# Exercise input:
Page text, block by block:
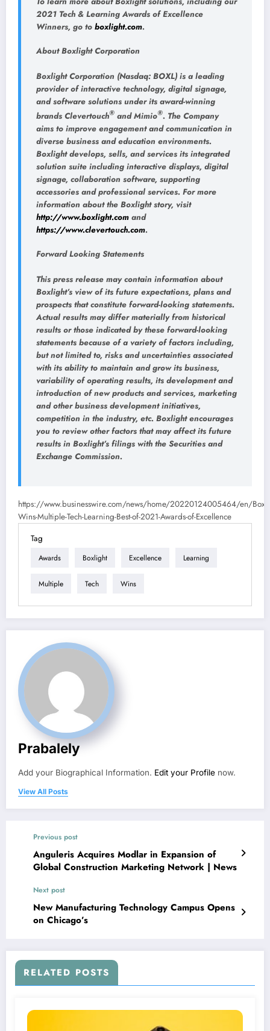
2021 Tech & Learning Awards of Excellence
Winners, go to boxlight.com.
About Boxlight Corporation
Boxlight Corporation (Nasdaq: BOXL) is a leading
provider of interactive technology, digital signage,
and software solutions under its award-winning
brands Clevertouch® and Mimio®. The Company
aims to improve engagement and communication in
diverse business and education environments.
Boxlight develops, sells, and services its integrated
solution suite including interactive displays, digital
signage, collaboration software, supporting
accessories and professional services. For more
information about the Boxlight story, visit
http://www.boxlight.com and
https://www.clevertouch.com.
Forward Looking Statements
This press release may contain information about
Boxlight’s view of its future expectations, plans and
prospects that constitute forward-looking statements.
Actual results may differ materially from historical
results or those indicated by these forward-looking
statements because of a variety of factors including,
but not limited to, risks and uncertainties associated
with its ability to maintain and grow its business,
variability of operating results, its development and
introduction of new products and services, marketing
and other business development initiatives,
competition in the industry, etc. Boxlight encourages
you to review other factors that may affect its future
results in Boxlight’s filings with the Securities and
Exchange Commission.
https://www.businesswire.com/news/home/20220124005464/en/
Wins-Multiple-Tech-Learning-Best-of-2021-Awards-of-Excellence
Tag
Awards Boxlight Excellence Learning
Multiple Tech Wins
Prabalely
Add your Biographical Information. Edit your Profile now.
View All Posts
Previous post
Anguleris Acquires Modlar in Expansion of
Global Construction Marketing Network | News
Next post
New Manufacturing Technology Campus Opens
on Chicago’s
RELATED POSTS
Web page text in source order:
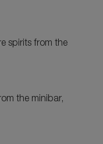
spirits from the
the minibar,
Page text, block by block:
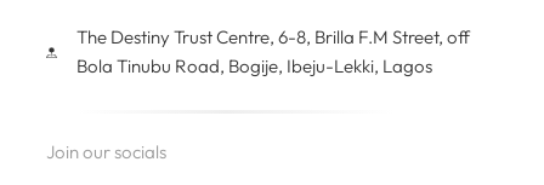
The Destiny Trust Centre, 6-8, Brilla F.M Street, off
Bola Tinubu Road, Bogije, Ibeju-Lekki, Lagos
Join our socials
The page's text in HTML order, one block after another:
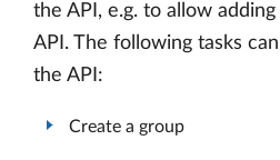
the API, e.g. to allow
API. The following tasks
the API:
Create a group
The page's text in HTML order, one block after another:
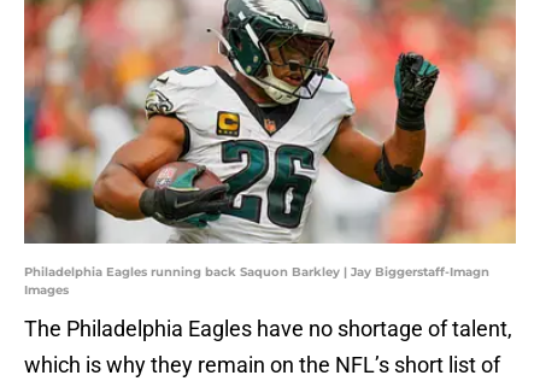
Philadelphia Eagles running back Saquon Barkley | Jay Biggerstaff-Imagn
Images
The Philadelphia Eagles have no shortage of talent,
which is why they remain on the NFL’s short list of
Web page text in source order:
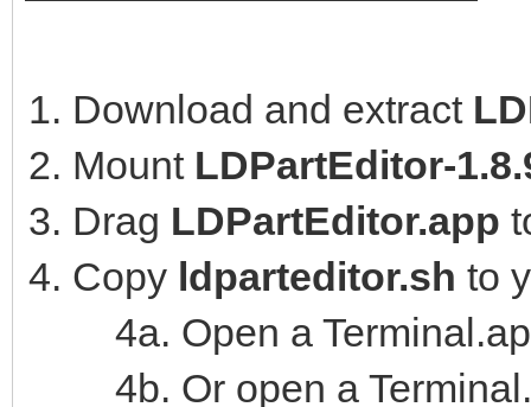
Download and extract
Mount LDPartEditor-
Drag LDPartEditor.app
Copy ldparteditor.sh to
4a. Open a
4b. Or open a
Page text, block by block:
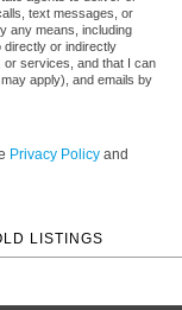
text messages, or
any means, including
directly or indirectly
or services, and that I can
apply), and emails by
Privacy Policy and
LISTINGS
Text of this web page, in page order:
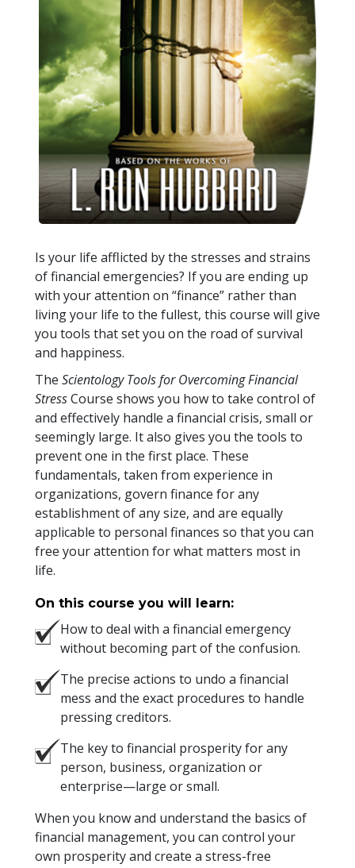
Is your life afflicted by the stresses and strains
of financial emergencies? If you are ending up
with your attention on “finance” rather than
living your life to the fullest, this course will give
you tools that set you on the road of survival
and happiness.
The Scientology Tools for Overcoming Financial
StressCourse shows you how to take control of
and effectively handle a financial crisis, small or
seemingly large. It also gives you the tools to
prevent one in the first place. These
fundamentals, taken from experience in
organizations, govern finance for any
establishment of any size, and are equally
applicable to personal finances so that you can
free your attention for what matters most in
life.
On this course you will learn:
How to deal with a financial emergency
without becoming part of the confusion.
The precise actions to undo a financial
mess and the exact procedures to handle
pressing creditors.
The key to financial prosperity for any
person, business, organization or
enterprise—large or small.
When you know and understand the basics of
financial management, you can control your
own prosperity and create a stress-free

# Task description:
The records above are to be restated exactly, with all pictures omitted.

# Your response:
Page text, block by block:
2021 Tech & Learning Awards of Excellence
Winners, go to boxlight.com.
About Boxlight Corporation
Boxlight Corporation (Nasdaq: BOXL) is a leading
provider of interactive technology, digital signage,
and software solutions under its award-winning
brands Clevertouch® and Mimio®. The Company
aims to improve engagement and communication in
diverse business and education environments.
Boxlight develops, sells, and services its integrated
solution suite including interactive displays, digital
signage, collaboration software, supporting
accessories and professional services. For more
information about the Boxlight story, visit
http://www.boxlight.com and
https://www.clevertouch.com.
Forward Looking Statements
This press release may contain information about
Boxlight’s view of its future expectations, plans and
prospects that constitute forward-looking statements.
Actual results may differ materially from historical
results or those indicated by these forward-looking
statements because of a variety of factors including,
but not limited to, risks and uncertainties associated
with its ability to maintain and grow its business,
variability of operating results, its development and
introduction of new products and services, marketing
and other business development initiatives,
competition in the industry, etc. Boxlight encourages
you to review other factors that may affect its future
results in Boxlight’s filings with the Securities and
Exchange Commission.
https://www.businesswire.com/news/home/20220124005464/en/
Wins-Multiple-Tech-Learning-Best-of-2021-Awards-of-Excellence
Tag
Awards Boxlight Excellence Learning
Multiple Tech Wins
Prabalely
Add your Biographical Information. Edit your Profile now.
View All Posts
Previous post
Anguleris Acquires Modlar in Expansion of
Global Construction Marketing Network | News
Next post
New Manufacturing Technology Campus Opens
on Chicago’s
RELATED POSTS
Web page text in source order:
spirits from the
the minibar,
Page text, block by block:
The Destiny Trust Centre, 6-8, Brilla F.M Street, off
Bola Tinubu Road, Bogije, Ibeju-Lekki, Lagos
Join our socials
The page's text in HTML order, one block after another:
the API, e.g. to allow
API. The following tasks
the API:
Create a group
The page's text in HTML order, one block after another:
Philadelphia Eagles running back Saquon Barkley | Jay Biggerstaff-Imagn
Images
The Philadelphia Eagles have no shortage of talent,
which is why they remain on the NFL’s short list of
Web page text in source order:
Download and extract
Mount LDPartEditor-
Drag LDPartEditor.app
Copy ldparteditor.sh to
4a. Open a
4b. Or open a
Page text, block by block:
text messages, or
any means, including
directly or indirectly
or services, and that I can
apply), and emails by
Privacy Policy and
LISTINGS
Text of this web page, in page order:
Is your life afflicted by the stresses and strains
of financial emergencies? If you are ending up
with your attention on “finance” rather than
living your life to the fullest, this course will give
you tools that set you on the road of survival
and happiness.
The Scientology Tools for Overcoming Financial
StressCourse shows you how to take control of
and effectively handle a financial crisis, small or
seemingly large. It also gives you the tools to
prevent one in the first place. These
fundamentals, taken from experience in
organizations, govern finance for any
establishment of any size, and are equally
applicable to personal finances so that you can
free your attention for what matters most in
life.
On this course you will learn:
How to deal with a financial emergency
without becoming part of the confusion.
The precise actions to undo a financial
mess and the exact procedures to handle
pressing creditors.
The key to financial prosperity for any
person, business, organization or
enterprise—large or small.
When you know and understand the basics of
financial management, you can control your
own prosperity and create a stress-free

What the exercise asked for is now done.